START Records

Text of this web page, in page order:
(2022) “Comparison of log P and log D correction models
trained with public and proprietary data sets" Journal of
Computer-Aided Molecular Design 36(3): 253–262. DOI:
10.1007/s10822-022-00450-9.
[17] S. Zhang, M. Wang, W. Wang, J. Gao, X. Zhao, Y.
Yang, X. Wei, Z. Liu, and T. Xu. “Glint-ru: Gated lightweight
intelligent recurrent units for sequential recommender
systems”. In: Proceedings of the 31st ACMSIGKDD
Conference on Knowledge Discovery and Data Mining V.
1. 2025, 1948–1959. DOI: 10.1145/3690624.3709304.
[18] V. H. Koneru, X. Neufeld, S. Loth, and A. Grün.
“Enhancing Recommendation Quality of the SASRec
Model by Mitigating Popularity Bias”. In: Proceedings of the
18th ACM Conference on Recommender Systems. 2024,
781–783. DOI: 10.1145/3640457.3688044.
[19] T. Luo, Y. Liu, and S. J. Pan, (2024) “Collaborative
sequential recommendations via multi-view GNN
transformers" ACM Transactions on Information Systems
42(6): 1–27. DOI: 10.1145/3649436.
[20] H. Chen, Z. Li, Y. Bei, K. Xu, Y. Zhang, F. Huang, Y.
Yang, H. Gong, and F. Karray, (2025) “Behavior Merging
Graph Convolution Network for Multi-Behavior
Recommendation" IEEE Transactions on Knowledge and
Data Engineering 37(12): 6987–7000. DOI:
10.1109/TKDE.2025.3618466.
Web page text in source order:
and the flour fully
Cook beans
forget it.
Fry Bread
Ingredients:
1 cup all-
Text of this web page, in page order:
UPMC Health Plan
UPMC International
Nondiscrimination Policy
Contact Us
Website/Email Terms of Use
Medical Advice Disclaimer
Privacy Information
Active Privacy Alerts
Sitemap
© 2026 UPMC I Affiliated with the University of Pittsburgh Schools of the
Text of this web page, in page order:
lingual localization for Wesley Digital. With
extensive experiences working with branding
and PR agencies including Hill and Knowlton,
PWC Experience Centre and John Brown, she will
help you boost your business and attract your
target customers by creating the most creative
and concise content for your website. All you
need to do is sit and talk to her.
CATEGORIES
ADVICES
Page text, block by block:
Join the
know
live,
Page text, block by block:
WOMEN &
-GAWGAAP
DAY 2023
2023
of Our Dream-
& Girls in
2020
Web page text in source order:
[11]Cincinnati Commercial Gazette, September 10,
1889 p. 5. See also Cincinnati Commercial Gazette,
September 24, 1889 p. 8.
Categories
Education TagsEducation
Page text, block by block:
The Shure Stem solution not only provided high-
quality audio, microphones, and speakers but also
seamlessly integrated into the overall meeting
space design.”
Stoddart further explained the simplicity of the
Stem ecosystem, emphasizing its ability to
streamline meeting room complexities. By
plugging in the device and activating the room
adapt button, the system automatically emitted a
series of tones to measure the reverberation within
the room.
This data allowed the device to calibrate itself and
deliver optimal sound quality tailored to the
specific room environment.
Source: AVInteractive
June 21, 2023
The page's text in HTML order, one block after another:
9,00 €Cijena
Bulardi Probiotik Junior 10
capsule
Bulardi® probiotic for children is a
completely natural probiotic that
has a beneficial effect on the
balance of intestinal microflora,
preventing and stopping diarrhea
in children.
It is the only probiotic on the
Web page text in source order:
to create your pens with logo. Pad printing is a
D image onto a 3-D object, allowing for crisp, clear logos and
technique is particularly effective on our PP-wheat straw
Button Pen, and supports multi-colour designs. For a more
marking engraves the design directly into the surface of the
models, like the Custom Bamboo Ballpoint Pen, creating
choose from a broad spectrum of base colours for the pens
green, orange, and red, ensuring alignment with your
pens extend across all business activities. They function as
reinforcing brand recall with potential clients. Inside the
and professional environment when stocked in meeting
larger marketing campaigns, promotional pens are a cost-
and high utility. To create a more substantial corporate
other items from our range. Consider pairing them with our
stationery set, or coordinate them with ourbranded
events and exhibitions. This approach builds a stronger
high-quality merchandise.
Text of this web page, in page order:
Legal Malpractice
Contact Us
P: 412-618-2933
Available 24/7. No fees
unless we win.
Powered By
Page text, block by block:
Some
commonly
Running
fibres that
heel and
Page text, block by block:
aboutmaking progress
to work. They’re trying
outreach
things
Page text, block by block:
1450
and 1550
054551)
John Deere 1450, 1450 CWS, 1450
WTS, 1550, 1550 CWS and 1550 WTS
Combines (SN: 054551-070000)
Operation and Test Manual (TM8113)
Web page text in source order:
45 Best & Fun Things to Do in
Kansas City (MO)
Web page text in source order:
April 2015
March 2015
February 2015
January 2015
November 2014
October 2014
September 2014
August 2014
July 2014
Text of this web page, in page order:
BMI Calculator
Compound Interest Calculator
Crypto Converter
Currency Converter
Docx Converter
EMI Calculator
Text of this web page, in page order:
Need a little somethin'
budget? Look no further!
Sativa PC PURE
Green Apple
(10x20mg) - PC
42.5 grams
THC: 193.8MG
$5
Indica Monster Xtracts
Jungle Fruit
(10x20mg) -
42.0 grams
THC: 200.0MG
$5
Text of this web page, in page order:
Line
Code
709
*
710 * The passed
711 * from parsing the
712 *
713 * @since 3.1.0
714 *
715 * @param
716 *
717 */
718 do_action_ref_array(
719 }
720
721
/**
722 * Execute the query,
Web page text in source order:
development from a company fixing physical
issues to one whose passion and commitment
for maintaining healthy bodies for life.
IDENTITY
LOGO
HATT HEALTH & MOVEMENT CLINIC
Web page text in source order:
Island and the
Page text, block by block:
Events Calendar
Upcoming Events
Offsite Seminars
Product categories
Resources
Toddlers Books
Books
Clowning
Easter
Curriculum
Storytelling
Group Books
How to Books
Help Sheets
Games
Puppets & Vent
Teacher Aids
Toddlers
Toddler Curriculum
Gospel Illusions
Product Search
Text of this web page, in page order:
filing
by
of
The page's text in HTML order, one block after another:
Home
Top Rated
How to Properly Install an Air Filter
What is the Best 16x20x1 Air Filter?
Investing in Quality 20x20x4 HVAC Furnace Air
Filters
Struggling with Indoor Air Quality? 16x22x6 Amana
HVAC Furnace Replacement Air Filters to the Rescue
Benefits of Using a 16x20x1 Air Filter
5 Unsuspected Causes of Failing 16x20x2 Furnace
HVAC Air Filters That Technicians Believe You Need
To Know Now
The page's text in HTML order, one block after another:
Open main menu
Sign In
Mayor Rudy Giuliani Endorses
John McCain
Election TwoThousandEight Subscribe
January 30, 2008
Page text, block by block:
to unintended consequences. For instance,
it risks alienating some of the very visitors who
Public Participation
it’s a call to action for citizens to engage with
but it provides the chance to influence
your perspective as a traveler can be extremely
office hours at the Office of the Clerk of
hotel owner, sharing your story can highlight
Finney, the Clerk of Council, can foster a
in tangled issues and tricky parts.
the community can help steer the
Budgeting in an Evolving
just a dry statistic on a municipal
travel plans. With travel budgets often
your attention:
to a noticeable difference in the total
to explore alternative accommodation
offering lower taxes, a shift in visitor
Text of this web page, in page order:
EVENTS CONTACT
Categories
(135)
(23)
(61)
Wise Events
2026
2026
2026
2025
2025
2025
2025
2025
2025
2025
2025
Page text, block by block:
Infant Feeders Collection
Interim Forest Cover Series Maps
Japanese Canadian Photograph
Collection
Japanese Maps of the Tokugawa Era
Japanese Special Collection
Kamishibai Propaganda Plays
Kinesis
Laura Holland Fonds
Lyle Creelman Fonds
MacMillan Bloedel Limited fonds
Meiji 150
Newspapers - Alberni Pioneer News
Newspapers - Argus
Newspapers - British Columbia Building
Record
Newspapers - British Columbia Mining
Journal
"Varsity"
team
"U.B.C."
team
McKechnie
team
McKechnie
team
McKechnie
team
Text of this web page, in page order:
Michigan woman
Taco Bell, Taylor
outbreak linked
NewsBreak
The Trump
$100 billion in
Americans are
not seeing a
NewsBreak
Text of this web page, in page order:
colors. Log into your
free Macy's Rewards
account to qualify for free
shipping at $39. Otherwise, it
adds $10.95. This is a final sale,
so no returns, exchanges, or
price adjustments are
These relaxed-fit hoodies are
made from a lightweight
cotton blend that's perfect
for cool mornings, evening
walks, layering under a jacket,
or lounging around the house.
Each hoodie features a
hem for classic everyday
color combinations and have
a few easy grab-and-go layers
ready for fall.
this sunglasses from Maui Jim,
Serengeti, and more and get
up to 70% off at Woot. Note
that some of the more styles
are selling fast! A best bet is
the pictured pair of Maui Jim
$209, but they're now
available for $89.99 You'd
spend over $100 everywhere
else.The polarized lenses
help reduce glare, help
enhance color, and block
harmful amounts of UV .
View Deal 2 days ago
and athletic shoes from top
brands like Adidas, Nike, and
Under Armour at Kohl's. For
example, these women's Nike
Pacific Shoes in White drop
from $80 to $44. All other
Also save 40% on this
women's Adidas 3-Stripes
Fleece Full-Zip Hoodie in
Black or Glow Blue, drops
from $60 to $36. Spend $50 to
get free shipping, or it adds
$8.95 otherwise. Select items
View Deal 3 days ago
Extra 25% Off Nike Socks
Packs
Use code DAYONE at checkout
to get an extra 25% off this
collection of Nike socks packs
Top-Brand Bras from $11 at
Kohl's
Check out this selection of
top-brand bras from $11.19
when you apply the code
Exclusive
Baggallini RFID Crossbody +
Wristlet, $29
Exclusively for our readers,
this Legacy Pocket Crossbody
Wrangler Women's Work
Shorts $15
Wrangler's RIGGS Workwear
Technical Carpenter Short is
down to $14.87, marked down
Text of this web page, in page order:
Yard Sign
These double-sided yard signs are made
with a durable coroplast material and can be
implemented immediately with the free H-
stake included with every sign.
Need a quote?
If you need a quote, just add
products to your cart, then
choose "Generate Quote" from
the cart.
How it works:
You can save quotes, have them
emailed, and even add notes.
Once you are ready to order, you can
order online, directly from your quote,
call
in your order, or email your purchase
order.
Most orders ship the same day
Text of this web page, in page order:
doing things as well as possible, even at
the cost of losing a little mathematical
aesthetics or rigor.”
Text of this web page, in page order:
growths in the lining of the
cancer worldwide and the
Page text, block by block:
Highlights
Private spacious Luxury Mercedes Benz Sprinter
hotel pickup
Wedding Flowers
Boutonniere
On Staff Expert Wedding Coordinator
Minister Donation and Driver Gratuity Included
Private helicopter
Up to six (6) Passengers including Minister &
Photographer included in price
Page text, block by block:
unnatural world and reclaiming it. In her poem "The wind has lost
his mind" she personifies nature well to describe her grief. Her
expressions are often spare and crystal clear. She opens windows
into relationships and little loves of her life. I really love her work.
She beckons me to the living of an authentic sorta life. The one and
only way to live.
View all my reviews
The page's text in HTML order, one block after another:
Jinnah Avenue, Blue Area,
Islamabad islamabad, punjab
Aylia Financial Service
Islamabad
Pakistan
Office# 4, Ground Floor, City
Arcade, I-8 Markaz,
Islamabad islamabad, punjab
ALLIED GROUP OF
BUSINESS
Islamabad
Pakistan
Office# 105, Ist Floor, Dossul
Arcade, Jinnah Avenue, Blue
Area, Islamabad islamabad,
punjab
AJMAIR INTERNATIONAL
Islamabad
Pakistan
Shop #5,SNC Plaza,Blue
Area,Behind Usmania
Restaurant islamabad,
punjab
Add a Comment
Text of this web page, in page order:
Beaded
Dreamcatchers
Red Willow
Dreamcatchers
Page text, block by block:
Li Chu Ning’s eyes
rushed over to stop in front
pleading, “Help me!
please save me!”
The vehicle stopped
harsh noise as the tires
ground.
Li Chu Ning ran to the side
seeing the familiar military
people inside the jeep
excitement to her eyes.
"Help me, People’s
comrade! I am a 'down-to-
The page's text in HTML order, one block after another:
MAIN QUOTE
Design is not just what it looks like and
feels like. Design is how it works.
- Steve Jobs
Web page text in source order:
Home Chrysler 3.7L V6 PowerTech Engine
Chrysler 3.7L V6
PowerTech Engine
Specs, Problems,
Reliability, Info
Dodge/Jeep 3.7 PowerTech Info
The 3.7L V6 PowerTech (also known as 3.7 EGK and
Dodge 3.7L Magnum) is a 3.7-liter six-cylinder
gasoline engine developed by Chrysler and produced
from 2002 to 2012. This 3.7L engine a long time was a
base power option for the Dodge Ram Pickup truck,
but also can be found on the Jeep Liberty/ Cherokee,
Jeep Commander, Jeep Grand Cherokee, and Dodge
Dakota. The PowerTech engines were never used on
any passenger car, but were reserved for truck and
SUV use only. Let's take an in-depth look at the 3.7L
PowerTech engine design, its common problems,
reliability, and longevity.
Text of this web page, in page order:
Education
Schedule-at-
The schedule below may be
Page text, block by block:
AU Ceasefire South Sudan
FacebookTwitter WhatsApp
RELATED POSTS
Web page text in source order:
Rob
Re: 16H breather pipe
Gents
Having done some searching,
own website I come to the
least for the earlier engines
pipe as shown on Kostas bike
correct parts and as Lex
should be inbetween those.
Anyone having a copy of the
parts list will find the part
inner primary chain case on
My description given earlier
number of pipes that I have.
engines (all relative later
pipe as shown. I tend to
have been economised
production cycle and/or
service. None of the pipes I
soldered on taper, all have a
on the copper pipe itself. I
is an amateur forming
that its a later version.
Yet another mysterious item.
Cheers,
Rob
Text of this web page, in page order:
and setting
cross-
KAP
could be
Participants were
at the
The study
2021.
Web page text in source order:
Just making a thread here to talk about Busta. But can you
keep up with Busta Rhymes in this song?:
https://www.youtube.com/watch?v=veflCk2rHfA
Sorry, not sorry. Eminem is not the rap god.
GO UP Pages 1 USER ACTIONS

END Records

◆ Description of the task: Take the line above containing "pens extend across", the line containing "and high utility.", and all lines in between, and copy them exactly without anything else.

◆ Answer box:
pens extend across all business activities. They function as
reinforcing brand recall with potential clients. Inside the
and professional environment when stocked in meeting
larger marketing campaigns, promotional pens are a cost-
and high utility. To create a more substantial corporate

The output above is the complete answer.